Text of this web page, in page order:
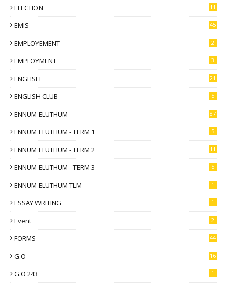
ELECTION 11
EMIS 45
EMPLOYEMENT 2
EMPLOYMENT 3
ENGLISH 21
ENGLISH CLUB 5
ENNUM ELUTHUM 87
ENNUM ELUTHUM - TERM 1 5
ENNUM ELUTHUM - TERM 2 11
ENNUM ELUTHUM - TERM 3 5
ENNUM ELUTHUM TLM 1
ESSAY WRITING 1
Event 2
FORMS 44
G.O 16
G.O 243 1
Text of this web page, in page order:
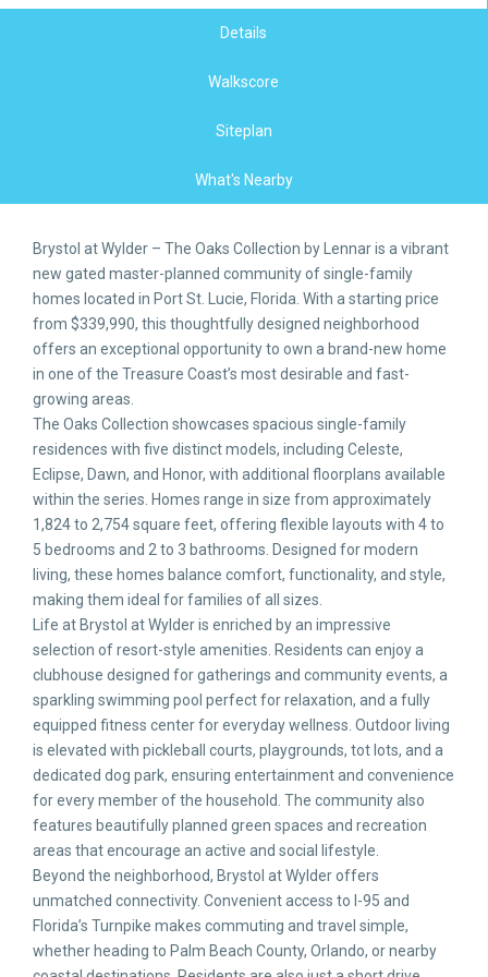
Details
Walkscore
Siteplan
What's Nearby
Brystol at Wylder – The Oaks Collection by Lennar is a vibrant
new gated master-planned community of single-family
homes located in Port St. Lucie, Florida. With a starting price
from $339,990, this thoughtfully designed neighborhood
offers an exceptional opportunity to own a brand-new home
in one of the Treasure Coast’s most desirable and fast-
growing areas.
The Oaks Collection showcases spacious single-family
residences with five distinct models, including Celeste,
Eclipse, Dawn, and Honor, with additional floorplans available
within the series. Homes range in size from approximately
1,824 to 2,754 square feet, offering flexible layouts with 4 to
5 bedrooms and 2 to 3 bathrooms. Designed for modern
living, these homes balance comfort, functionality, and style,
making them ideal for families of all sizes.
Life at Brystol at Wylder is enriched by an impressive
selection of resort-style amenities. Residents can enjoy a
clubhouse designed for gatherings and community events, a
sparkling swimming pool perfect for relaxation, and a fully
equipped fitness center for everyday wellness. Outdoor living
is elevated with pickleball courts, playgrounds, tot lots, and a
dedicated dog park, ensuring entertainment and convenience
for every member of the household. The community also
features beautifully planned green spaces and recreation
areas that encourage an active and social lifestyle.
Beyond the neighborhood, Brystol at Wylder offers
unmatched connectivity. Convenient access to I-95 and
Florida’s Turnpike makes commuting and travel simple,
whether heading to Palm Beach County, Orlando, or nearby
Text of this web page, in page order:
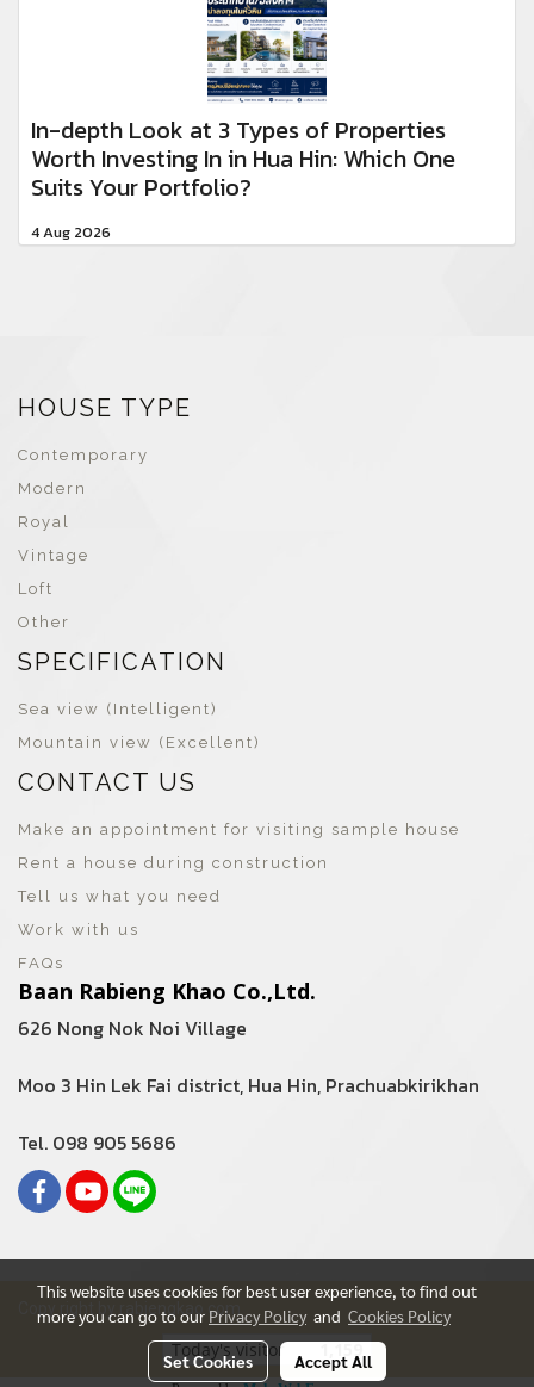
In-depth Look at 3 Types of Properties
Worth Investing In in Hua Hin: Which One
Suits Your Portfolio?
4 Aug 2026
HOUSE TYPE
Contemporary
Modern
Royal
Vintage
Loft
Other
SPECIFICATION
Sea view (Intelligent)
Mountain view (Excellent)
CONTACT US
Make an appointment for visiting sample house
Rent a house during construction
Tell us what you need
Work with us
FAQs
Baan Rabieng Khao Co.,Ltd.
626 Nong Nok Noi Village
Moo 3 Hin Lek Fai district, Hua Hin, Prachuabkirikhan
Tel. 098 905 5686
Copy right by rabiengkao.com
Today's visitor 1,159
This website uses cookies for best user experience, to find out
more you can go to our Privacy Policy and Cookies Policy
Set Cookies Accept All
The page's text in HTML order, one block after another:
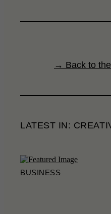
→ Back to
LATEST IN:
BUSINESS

• • • • • • •

Assignment: Wherever a line above contains the string "Collection", count it; then give the total alone.

Exercise response: 2